══ TASK INPUTS

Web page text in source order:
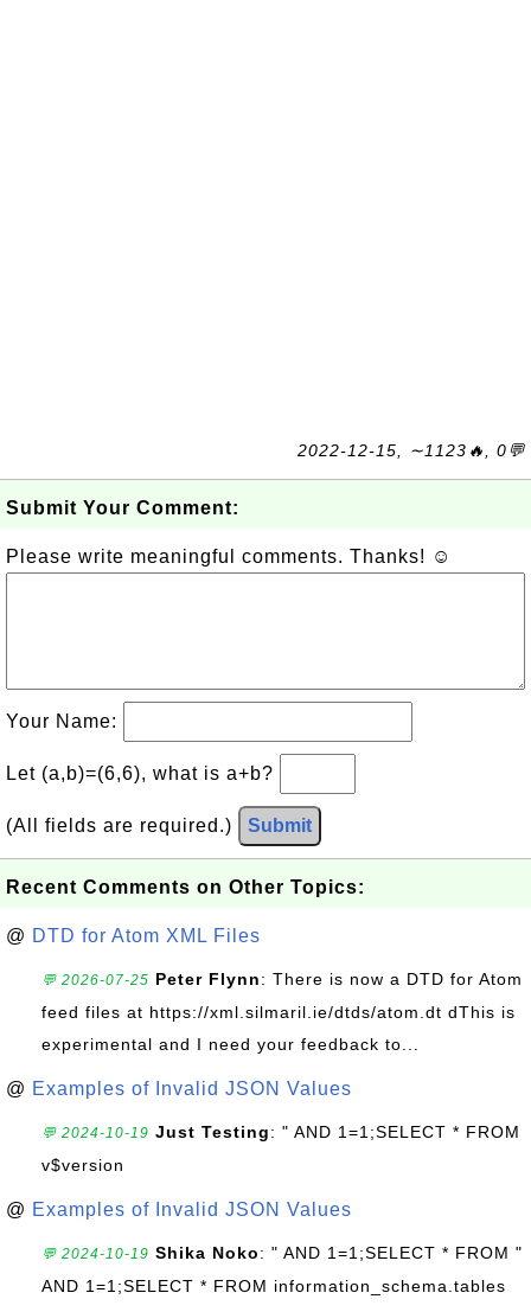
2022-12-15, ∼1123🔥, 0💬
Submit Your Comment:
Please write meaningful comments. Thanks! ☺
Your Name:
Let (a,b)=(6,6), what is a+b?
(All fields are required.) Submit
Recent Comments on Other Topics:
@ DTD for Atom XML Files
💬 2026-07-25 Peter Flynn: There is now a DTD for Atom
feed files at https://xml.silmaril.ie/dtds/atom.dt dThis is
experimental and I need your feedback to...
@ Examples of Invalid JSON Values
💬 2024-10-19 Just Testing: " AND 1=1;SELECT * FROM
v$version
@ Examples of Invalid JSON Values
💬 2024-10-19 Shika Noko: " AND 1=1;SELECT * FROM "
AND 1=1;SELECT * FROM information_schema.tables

════
══ TASK INPUTS

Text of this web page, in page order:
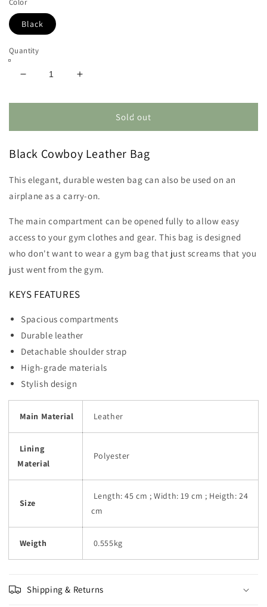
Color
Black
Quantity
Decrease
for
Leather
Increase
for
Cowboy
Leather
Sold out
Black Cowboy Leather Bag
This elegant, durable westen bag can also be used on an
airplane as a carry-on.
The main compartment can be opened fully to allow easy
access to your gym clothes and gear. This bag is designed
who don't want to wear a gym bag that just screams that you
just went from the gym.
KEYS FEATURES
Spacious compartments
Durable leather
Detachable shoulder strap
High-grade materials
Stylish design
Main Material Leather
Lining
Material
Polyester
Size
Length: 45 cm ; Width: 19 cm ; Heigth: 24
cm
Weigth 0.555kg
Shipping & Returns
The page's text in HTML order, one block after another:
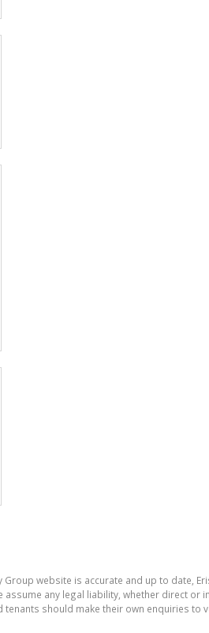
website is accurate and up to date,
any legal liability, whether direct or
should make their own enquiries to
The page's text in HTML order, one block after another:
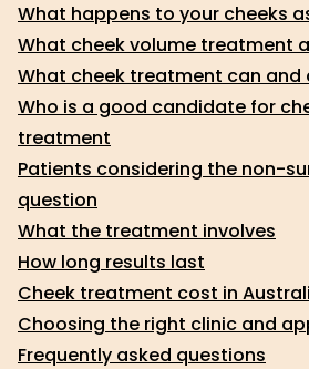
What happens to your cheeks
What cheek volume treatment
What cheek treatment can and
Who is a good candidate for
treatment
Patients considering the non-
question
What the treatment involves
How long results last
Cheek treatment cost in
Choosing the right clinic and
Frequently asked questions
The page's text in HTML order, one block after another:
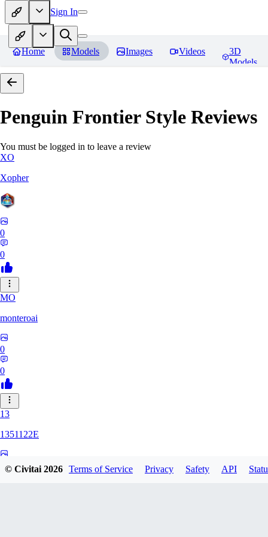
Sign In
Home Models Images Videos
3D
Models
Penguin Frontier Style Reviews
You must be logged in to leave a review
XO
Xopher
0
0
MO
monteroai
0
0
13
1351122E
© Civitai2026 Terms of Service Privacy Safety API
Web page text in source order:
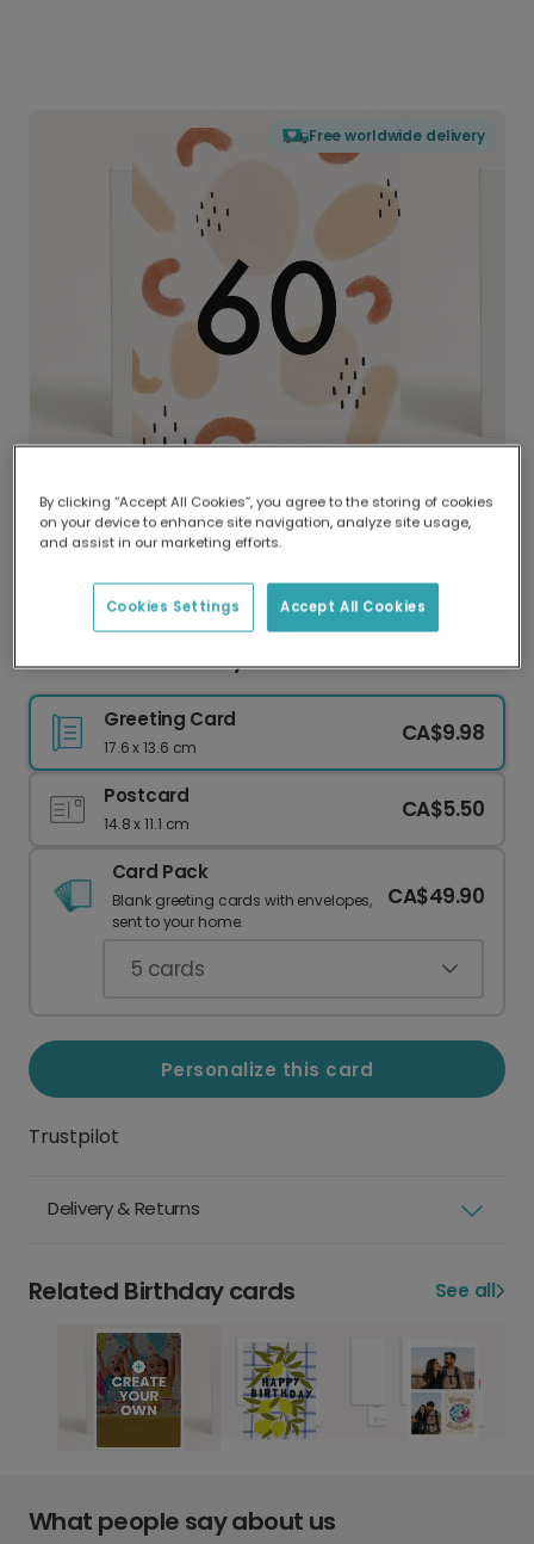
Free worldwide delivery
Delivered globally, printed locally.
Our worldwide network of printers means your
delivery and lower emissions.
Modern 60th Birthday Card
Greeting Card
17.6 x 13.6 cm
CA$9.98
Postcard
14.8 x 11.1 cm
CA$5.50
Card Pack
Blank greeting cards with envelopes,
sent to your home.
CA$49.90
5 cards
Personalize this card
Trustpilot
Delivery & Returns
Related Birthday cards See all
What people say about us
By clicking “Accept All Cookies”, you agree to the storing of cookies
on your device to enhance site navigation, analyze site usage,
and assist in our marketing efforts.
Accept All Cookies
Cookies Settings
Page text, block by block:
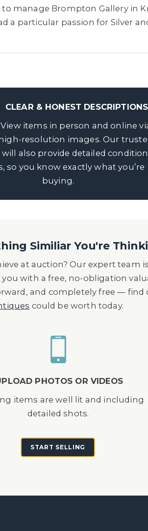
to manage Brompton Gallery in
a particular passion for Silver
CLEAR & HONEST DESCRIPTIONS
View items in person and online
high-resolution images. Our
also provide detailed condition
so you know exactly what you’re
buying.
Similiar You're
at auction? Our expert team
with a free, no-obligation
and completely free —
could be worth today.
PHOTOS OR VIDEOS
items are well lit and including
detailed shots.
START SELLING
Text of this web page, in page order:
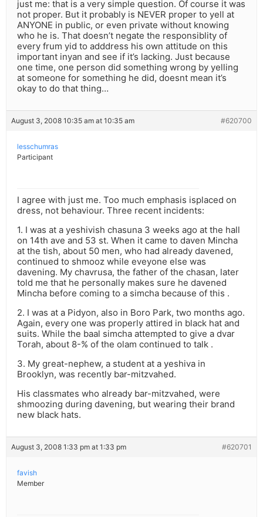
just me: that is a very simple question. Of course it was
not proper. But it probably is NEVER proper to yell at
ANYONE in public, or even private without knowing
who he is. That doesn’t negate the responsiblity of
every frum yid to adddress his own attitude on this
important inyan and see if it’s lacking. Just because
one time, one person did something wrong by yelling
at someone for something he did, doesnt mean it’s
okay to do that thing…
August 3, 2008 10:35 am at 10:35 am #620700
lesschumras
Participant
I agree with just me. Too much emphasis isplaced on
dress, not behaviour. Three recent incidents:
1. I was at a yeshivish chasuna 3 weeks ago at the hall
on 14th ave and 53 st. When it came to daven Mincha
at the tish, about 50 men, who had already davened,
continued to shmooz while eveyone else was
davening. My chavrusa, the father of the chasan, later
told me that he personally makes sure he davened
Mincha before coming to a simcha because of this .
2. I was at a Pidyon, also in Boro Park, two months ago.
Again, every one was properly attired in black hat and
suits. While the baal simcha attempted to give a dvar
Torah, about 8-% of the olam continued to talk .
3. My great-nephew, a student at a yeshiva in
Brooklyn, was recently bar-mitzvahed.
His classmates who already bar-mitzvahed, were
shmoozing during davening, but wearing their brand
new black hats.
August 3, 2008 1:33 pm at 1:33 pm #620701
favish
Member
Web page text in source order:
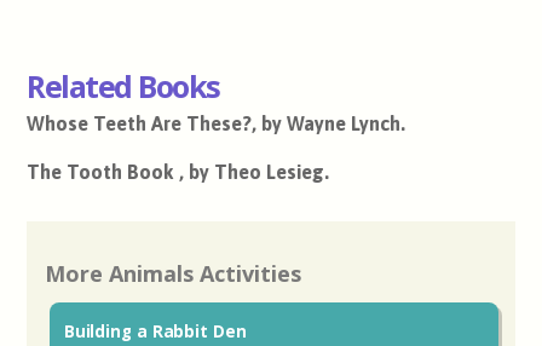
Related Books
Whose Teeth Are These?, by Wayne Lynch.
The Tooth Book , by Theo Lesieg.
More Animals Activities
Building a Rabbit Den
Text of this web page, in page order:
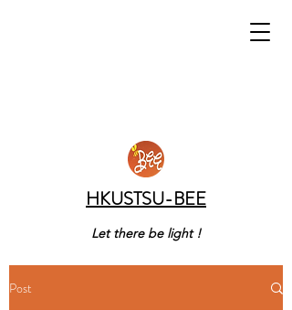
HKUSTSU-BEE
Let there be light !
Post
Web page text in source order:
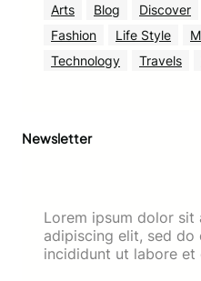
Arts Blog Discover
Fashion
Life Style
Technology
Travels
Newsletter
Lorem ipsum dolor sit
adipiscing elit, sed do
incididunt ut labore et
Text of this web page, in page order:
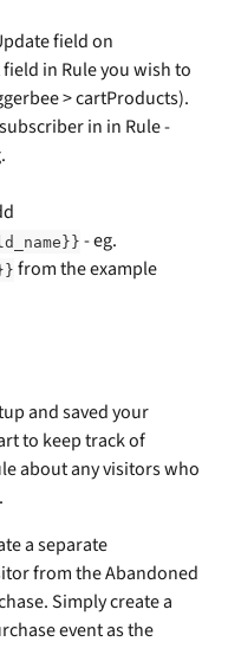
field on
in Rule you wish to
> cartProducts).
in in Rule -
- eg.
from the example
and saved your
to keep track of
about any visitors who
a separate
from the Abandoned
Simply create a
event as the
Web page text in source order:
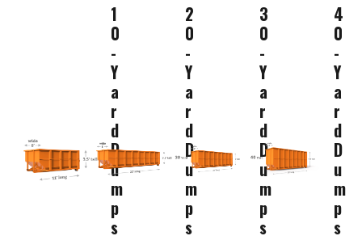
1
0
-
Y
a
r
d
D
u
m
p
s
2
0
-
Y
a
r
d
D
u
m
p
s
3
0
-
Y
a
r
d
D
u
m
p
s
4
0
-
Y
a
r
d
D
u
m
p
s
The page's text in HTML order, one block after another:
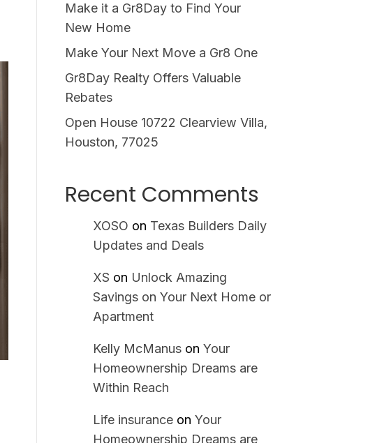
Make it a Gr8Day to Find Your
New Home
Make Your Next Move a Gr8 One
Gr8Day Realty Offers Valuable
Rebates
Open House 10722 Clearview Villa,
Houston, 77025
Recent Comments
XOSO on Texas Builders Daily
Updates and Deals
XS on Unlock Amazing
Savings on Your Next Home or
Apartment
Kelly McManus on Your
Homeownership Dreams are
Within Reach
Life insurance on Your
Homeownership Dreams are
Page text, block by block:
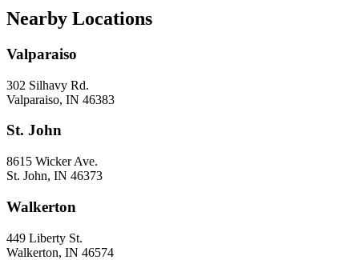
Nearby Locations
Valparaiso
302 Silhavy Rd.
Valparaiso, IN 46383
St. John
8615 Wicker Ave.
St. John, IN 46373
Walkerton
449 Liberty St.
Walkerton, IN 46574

════

As the answer, set down only the lines from the data above between the one holding "What cheek volume treatment" and the one holding "Frequently asked questions", inclusive, exactly as they read.

- _RESULT_:
What cheek volume treatment
What cheek treatment can and
Who is a good candidate for
treatment
Patients considering the non-
question
What the treatment involves
How long results last
Cheek treatment cost in
Choosing the right clinic and
Frequently asked questions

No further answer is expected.